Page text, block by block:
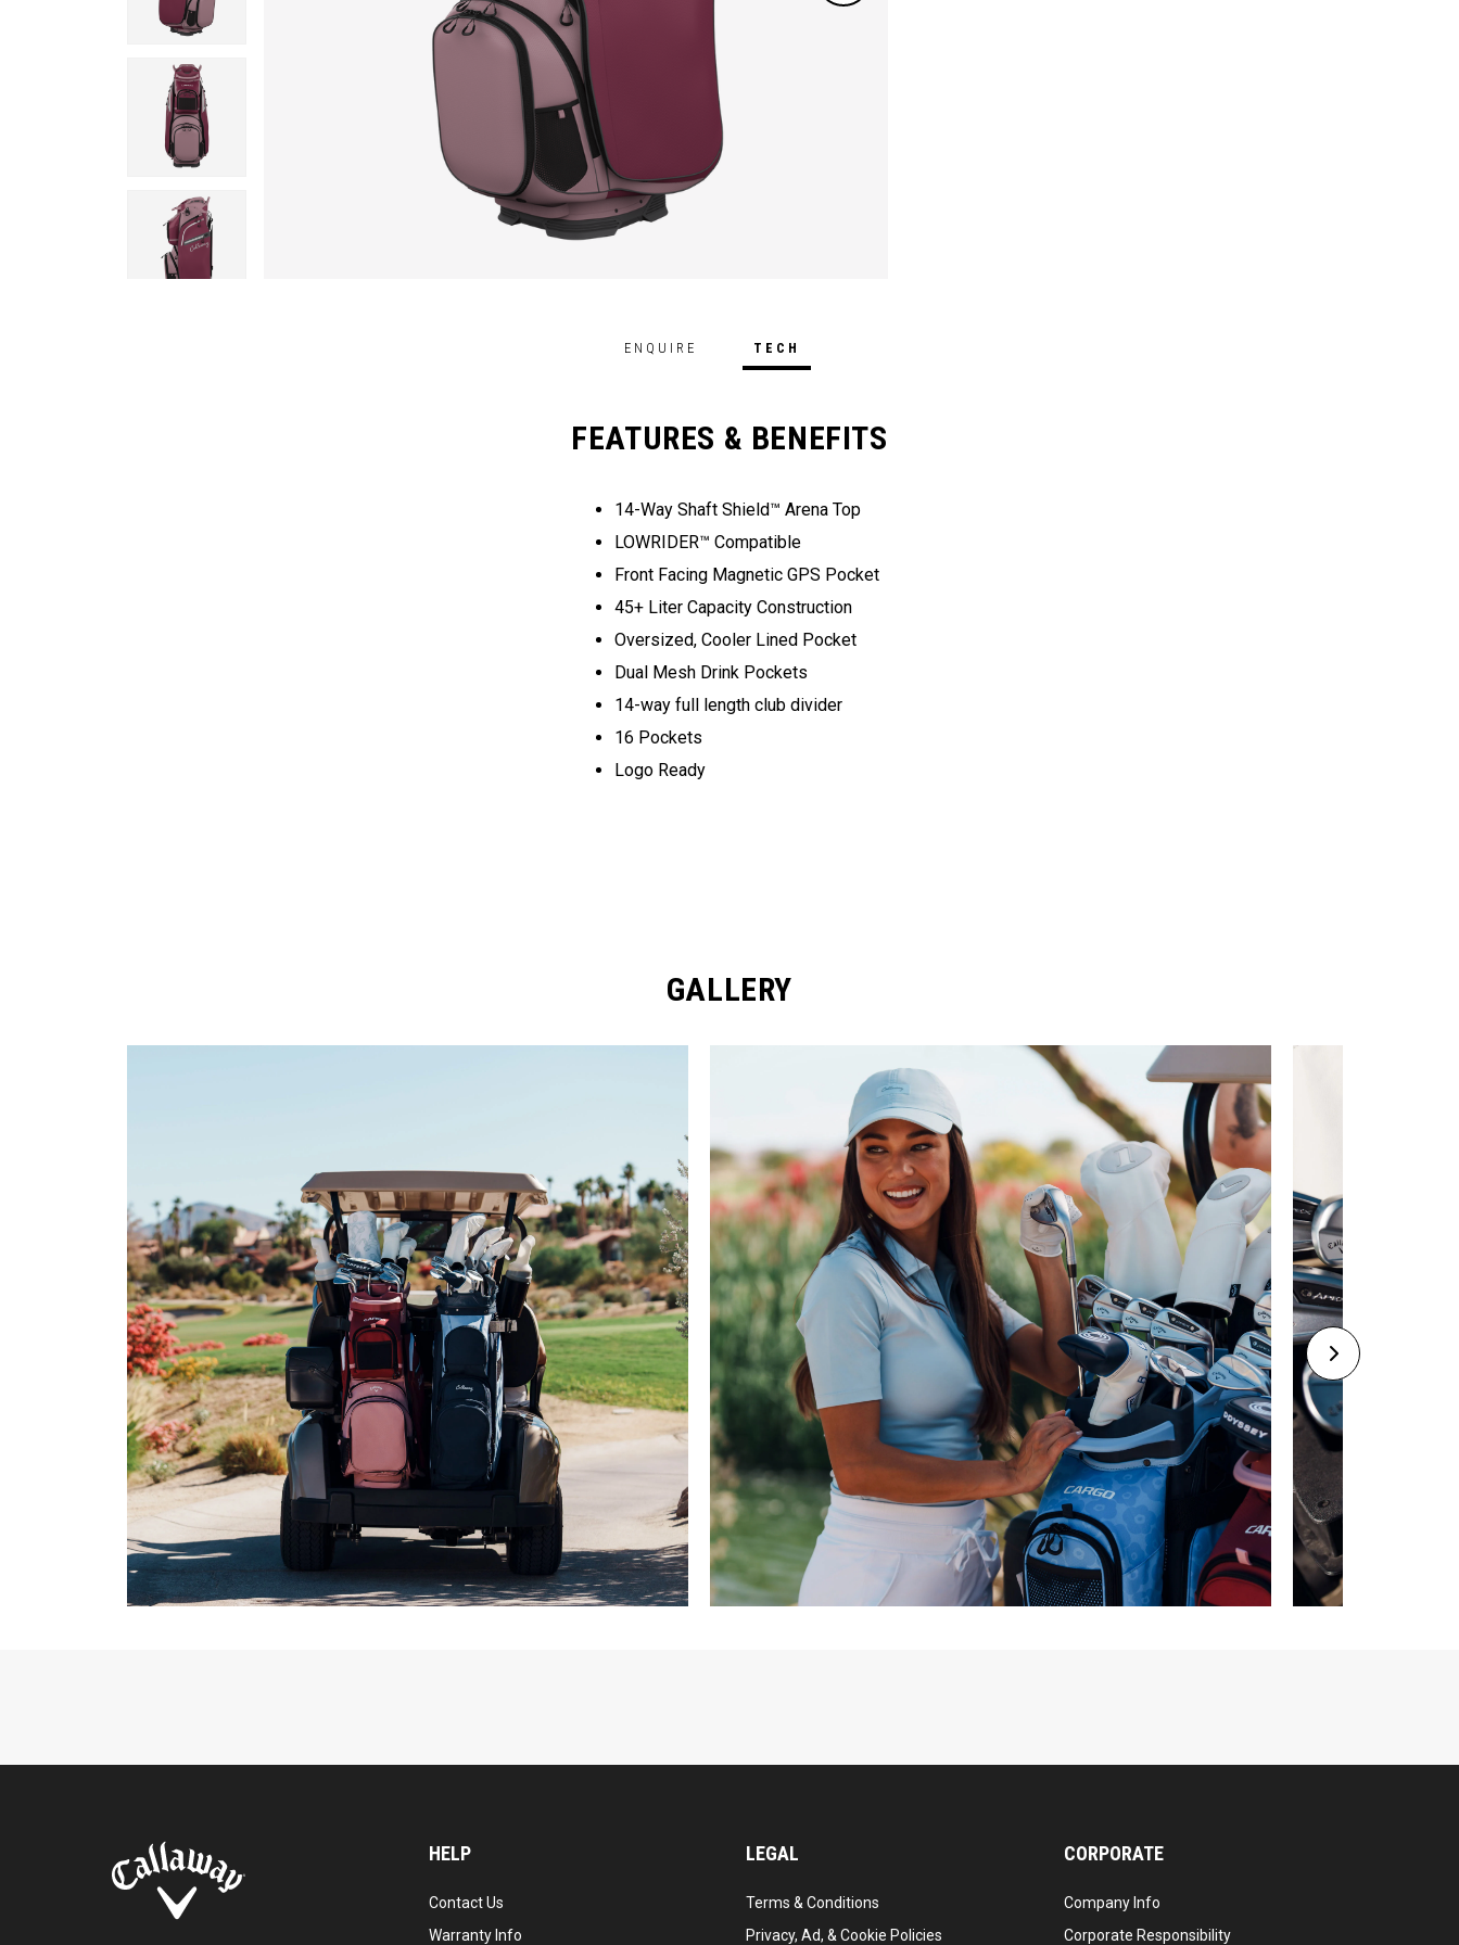
ENQUIRE TECH
FEATURES & BENEFITS
14-Way Shaft Shield™ Arena Top
LOWRIDER™ Compatible
Front Facing Magnetic GPS Pocket
45+ Liter Capacity Construction
Oversized, Cooler Lined Pocket
Dual Mesh Drink Pockets
14-way full length club divider
16 Pockets
Logo Ready
GALLERY
HELP
Contact Us
Warranty Info
LEGAL
Terms & Conditions
Privacy, Ad, & Cookie Policies
CORPORATE
Company Info
Corporate Responsibility
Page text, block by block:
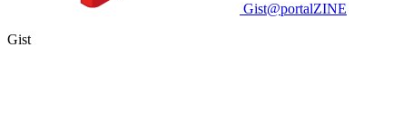
Gist@portalZINE
Gist
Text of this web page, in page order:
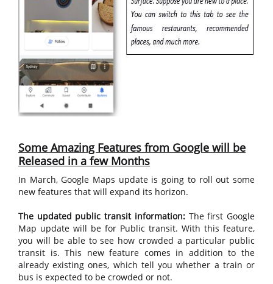
Some Amazing Features from Google will be
Released in a few Months
In March, Google Maps update is going to roll out some
new features that will expand its horizon.
The updated public transit information:The first Google
Map update will be for Public transit. With this feature,
you will be able to see how crowded a particular public
transit is. This new feature comes in addition to the
already existing ones, which tell you whether a train or
bus is expected to be crowded or not.
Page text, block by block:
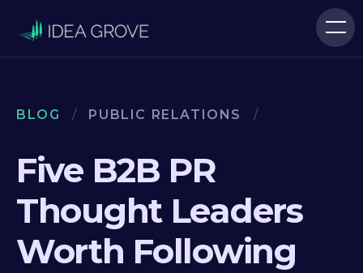
BLOG / PUBLIC RELATIONS /
Five B2B PR
Thought Leaders
Worth Following
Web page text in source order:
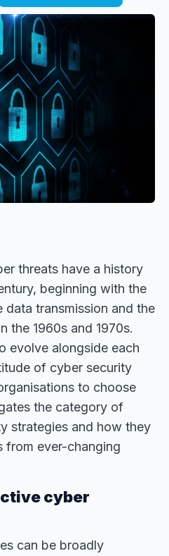
threats have a history
beginning with the
transmission and the
the 1960s and 1970s.
evolve alongside each
of cyber security
to choose
the category of
strategies and how they
from ever-changing
cyber
can be broadly
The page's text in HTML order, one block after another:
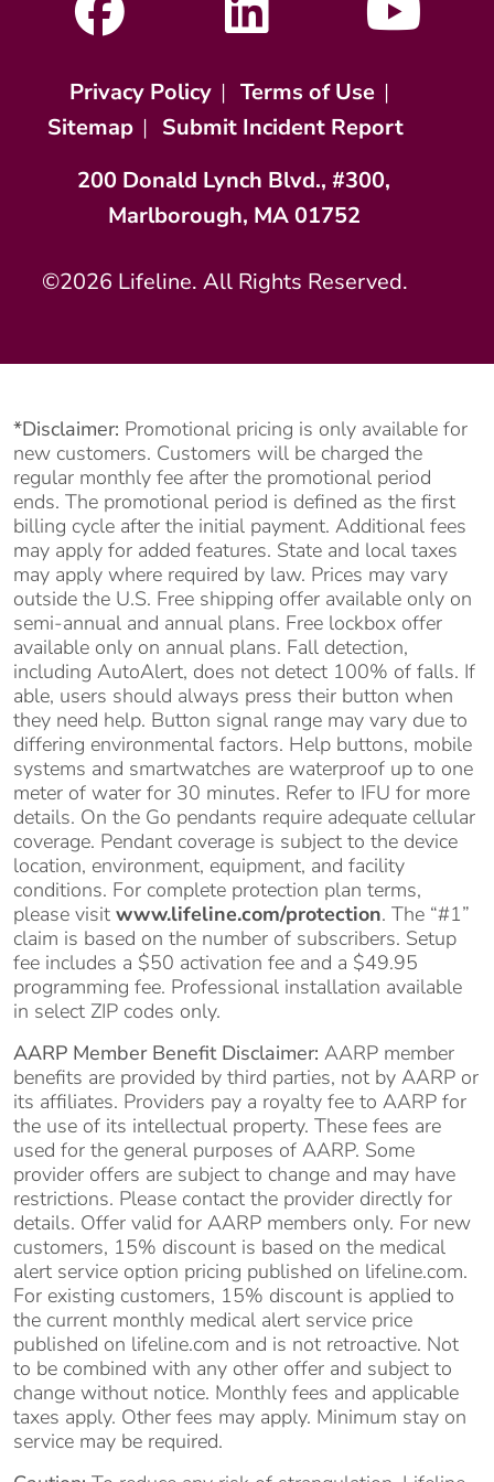
Privacy Policy | Terms of Use |
Sitemap | Submit Incident Report
200 Donald Lynch Blvd., #300,
Marlborough, MA 01752
©2026 Lifeline. All Rights Reserved.
*Disclaimer: Promotional pricing is only available for
new customers. Customers will be charged the
regular monthly fee after the promotional period
ends. The promotional period is defined as the first
billing cycle after the initial payment. Additional fees
may apply for added features. State and local taxes
may apply where required by law. Prices may vary
outside the U.S. Free shipping offer available only on
semi-annual and annual plans. Free lockbox offer
available only on annual plans. Fall detection,
including AutoAlert, does not detect 100% of falls. If
able, users should always press their button when
they need help. Button signal range may vary due to
differing environmental factors. Help buttons, mobile
systems and smartwatches are waterproof up to one
meter of water for 30 minutes. Refer to IFU for more
details. On the Go pendants require adequate cellular
coverage. Pendant coverage is subject to the device
location, environment, equipment, and facility
conditions. For complete protection plan terms,
please visit www.lifeline.com/protection. The “#1”
claim is based on the number of subscribers. Setup
fee includes a $50 activation fee and a $49.95
programming fee. Professional installation available
in select ZIP codes only.
AARP Member Benefit Disclaimer: AARP member
benefits are provided by third parties, not by AARP or
its affiliates. Providers pay a royalty fee to AARP for
the use of its intellectual property. These fees are
used for the general purposes of AARP. Some
provider offers are subject to change and may have
restrictions. Please contact the provider directly for
details. Offer valid for AARP members only. For new
customers, 15% discount is based on the medical
alert service option pricing published on lifeline.com.
For existing customers, 15% discount is applied to
the current monthly medical alert service price
published on lifeline.com and is not retroactive. Not
to be combined with any other offer and subject to
change without notice. Monthly fees and applicable
taxes apply. Other fees may apply. Minimum stay on
service may be required.
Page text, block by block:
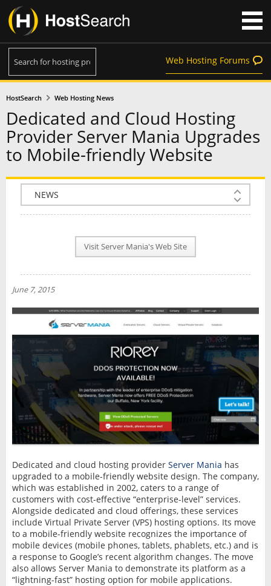
Web Hosting Forums
HostSearch Web Hosting News
Dedicated and Cloud Hosting
Provider Server Mania Upgrades
to Mobile-friendly Website
COMPANY INFO
PLAN INFO
NEWS
INTERVIEW
Visit Server Mania's Web Site
June 7, 2015
Dedicated and cloud hosting provider Server Mania has
upgraded to a mobile-friendly website design. The company,
which was established in 2002, caters to a range of
customers with cost-effective “enterprise-level” services.
Alongside dedicated and cloud offerings, these services
include Virtual Private Server (VPS) hosting options. Its move
to a mobile-friendly website recognizes the importance of
mobile devices (mobile phones, tablets, phablets, etc.) and is
a response to Google’s recent algorithm changes. The move
also allows Server Mania to demonstrate its platform as a
“lightning-fast” hosting option for mobile applications.
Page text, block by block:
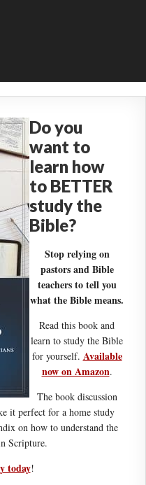
Do you
want to
learn how
to BETTER
study the
Bible?
Stop relying on
pastors and Bible
teachers to tell you
what the Bible means.
Read this book and
learn to study the Bible
for yourself. Available
now on Amazon.
The book discussion
it perfect for a home study
on how to understand the
Scripture.
today!
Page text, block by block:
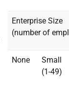
Enterprise Size
(number of
None
Small
(1-49)
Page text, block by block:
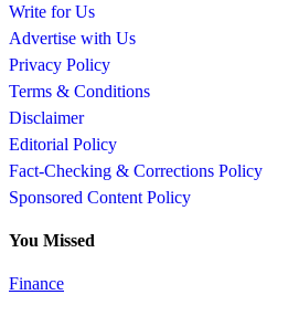
Write for Us
Advertise with Us
Privacy Policy
Terms & Conditions
Disclaimer
Editorial Policy
Fact-Checking & Corrections Policy
Sponsored Content Policy
You Missed
Finance
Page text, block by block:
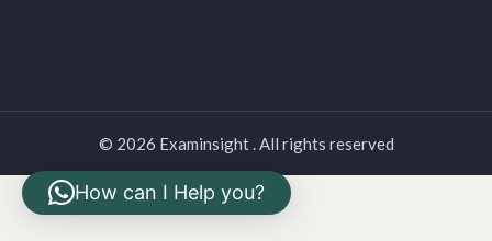
© 2026 Examinsight . All rights reserved
How can I Help you?
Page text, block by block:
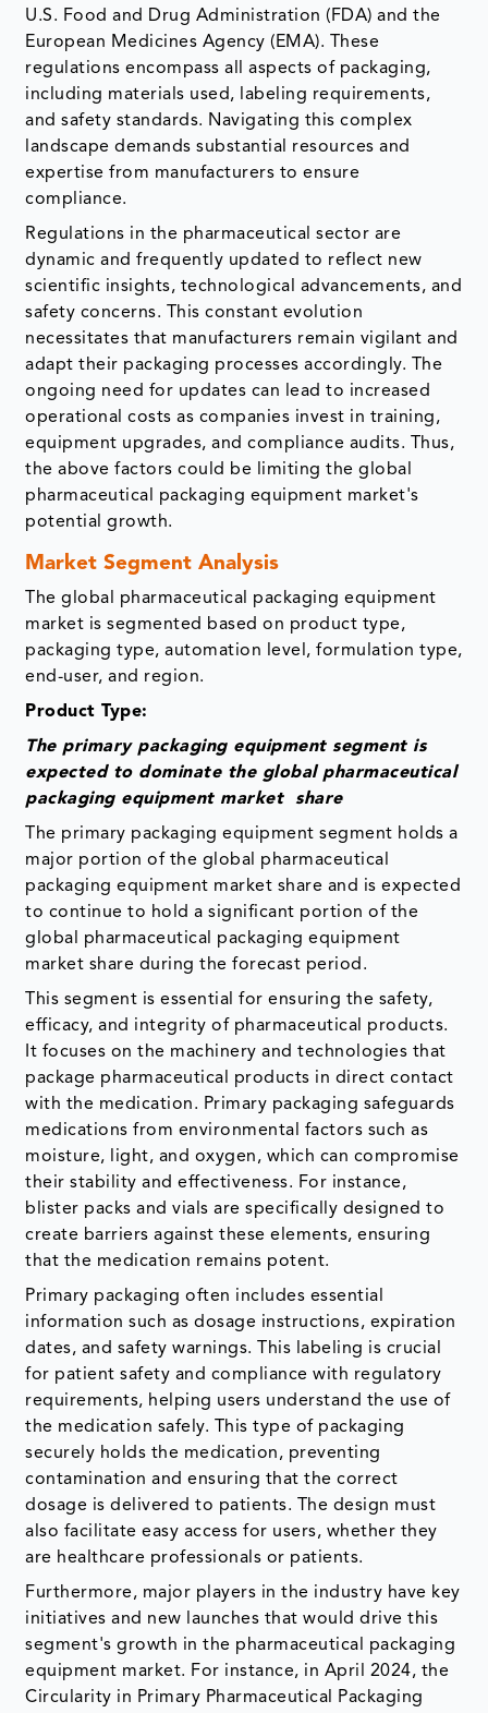
U.S. Food and Drug Administration (FDA) and the
European Medicines Agency (EMA). These
regulations encompass all aspects of packaging,
including materials used, labeling requirements,
and safety standards. Navigating this complex
landscape demands substantial resources and
expertise from manufacturers to ensure
compliance.
Regulations in the pharmaceutical sector are
dynamic and frequently updated to reflect new
scientific insights, technological advancements, and
safety concerns. This constant evolution
necessitates that manufacturers remain vigilant and
adapt their packaging processes accordingly. The
ongoing need for updates can lead to increased
operational costs as companies invest in training,
equipment upgrades, and compliance audits. Thus,
the above factors could be limiting the global
pharmaceutical packaging equipment market's
potential growth.
Market Segment Analysis
The global pharmaceutical packaging equipment
market is segmented based on product type,
packaging type, automation level, formulation type,
end-user, and region.
Product Type:
The primary packaging equipment segment is
expected to dominate the global pharmaceutical
packaging equipment market share
The primary packaging equipment segment holds a
major portion of the global pharmaceutical
packaging equipment market share and is expected
to continue to hold a significant portion of the
global pharmaceutical packaging equipment
market share during the forecast period.
This segment is essential for ensuring the safety,
efficacy, and integrity of pharmaceutical products.
It focuses on the machinery and technologies that
package pharmaceutical products in direct contact
with the medication. Primary packaging safeguards
medications from environmental factors such as
moisture, light, and oxygen, which can compromise
their stability and effectiveness. For instance,
blister packs and vials are specifically designed to
create barriers against these elements, ensuring
that the medication remains potent.
Primary packaging often includes essential
information such as dosage instructions, expiration
dates, and safety warnings. This labeling is crucial
for patient safety and compliance with regulatory
requirements, helping users understand the use of
the medication safely. This type of packaging
securely holds the medication, preventing
contamination and ensuring that the correct
dosage is delivered to patients. The design must
also facilitate easy access for users, whether they
are healthcare professionals or patients.
Furthermore, major players in the industry have key
initiatives and new launches that would drive this
segment's growth in the pharmaceutical packaging
equipment market. For instance, in April 2024, the
Circularity in Primary Pharmaceutical Packaging
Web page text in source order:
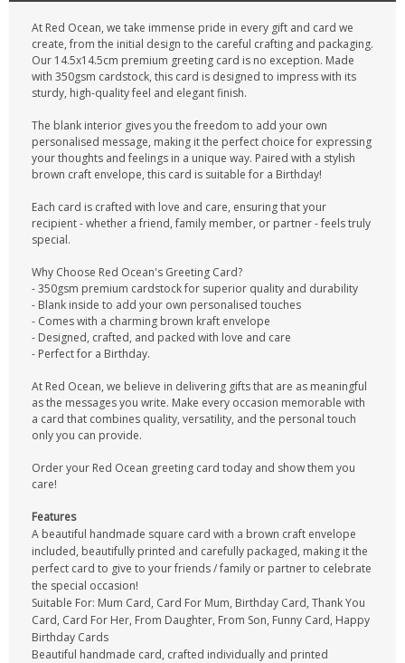
At Red Ocean, we take immense pride in every gift and card we
create, from the initial design to the careful crafting and packaging.
Our 14.5x14.5cm premium greeting card is no exception. Made
with 350gsm cardstock, this card is designed to impress with its
sturdy, high-quality feel and elegant finish.
The blank interior gives you the freedom to add your own
personalised message, making it the perfect choice for expressing
your thoughts and feelings in a unique way. Paired with a stylish
brown craft envelope, this card is suitable for a Birthday!
Each card is crafted with love and care, ensuring that your
recipient - whether a friend, family member, or partner - feels truly
special.
Why Choose Red Ocean's Greeting Card?
- 350gsm premium cardstock for superior quality and durability
- Blank inside to add your own personalised touches
- Comes with a charming brown kraft envelope
- Designed, crafted, and packed with love and care
- Perfect for a Birthday.
At Red Ocean, we believe in delivering gifts that are as meaningful
as the messages you write. Make every occasion memorable with
a card that combines quality, versatility, and the personal touch
only you can provide.
Order your Red Ocean greeting card today and show them you
care!
Features
A beautiful handmade square card with a brown craft envelope
included, beautifully printed and carefully packaged, making it the
perfect card to give to your friends / family or partner to celebrate
the special occasion!
Suitable For: Mum Card, Card For Mum, Birthday Card, Thank You
Card, Card For Her, From Daughter, From Son, Funny Card, Happy
Birthday Cards
Beautiful handmade card, crafted individually and printed
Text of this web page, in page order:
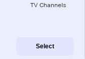
TV Channels
Select
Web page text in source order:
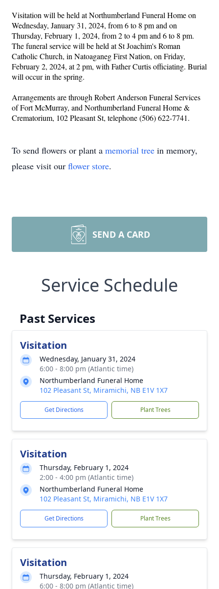
Visitation will be held at Northumberland Funeral Home on
Wednesday, January 31, 2024, from 6 to 8 pm and on
Thursday, February 1, 2024, from 2 to 4 pm and 6 to 8 pm.
The funeral service will be held at St Joachim's Roman
Catholic Church, in Natoaganeg First Nation, on Friday,
February 2, 2024, at 2 pm, with Father Curtis officiating. Burial
will occur in the spring.
Arrangements are through Robert Anderson Funeral Services
of Fort McMurray, and Northumberland Funeral Home &
Crematorium, 102 Pleasant St, telephone (506) 622-7741.
To send flowers or plant a memorial tree in memory,
please visit our flower store.
SEND A CARD
Service Schedule
Past Services
Visitation
Wednesday, January 31, 2024
6:00 - 8:00 pm (Atlantic time)
Northumberland Funeral Home
102 Pleasant St, Miramichi, NB E1V 1X7
Get Directions Plant Trees
Visitation
Thursday, February 1, 2024
2:00 - 4:00 pm (Atlantic time)
Northumberland Funeral Home
102 Pleasant St, Miramichi, NB E1V 1X7
Get Directions Plant Trees
Visitation
Thursday, February 1, 2024
6:00 - 8:00 pm (Atlantic time)

### Action item
The answer should contain only the lines from the beginning of the material above through the line with "Privacy, Ad, & Cookie Policies", retyped exactly, with the pictures removed.

### Task result
Page text, block by block:
ENQUIRE TECH
FEATURES & BENEFITS
14-Way Shaft Shield™ Arena Top
LOWRIDER™ Compatible
Front Facing Magnetic GPS Pocket
45+ Liter Capacity Construction
Oversized, Cooler Lined Pocket
Dual Mesh Drink Pockets
14-way full length club divider
16 Pockets
Logo Ready
GALLERY
HELP
Contact Us
Warranty Info
LEGAL
Terms & Conditions
Privacy, Ad, & Cookie Policies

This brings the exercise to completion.